• Brief: Would you restate the listing word for word, with the images omitted?

######

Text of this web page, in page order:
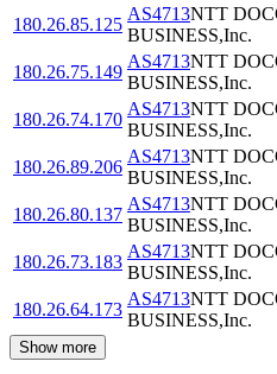
180.26.85.125
AS4713NTT
BUSINESS,Inc.
180.26.75.149
AS4713NTT
BUSINESS,Inc.
180.26.74.170
AS4713NTT
BUSINESS,Inc.
180.26.89.206
AS4713NTT
BUSINESS,Inc.
180.26.80.137
AS4713NTT
BUSINESS,Inc.
180.26.73.183
AS4713NTT
BUSINESS,Inc.
180.26.64.173
AS4713NTT
BUSINESS,Inc.
Show more
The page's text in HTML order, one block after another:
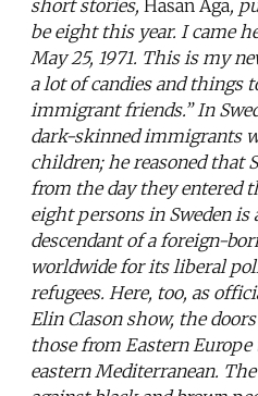
short stories, Hasan Aga,
be eight this year. I came
May 25, 1971. This is my
a lot of candies and things
immigrant friends.” In
dark-skinned immigrants
children; he reasoned that
from the day they entered
eight persons in Sweden
descendant of a foreign-
worldwide for its liberal
refugees. Here, too, as
Elin Clason show, the
those from Eastern
eastern Mediterranean.
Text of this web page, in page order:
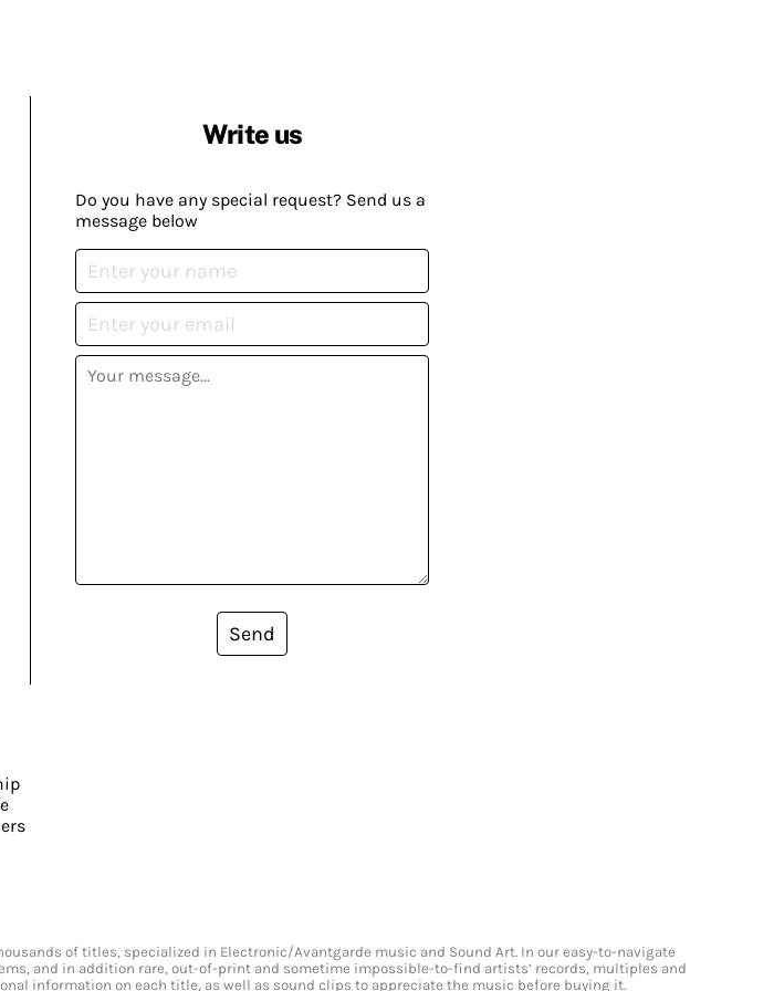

######

• Response to this task:
Text of this web page, in page order:
180.26.85.125
AS4713NTT
BUSINESS,Inc.
180.26.75.149
AS4713NTT
BUSINESS,Inc.
180.26.74.170
AS4713NTT
BUSINESS,Inc.
180.26.89.206
AS4713NTT
BUSINESS,Inc.
180.26.80.137
AS4713NTT
BUSINESS,Inc.
180.26.73.183
AS4713NTT
BUSINESS,Inc.
180.26.64.173
AS4713NTT
BUSINESS,Inc.
Show more
The page's text in HTML order, one block after another:
short stories, Hasan Aga,
be eight this year. I came
May 25, 1971. This is my
a lot of candies and things
immigrant friends.” In
dark-skinned immigrants
children; he reasoned that
from the day they entered
eight persons in Sweden
descendant of a foreign-
worldwide for its liberal
refugees. Here, too, as
Elin Clason show, the
those from Eastern
eastern Mediterranean.
Text of this web page, in page order:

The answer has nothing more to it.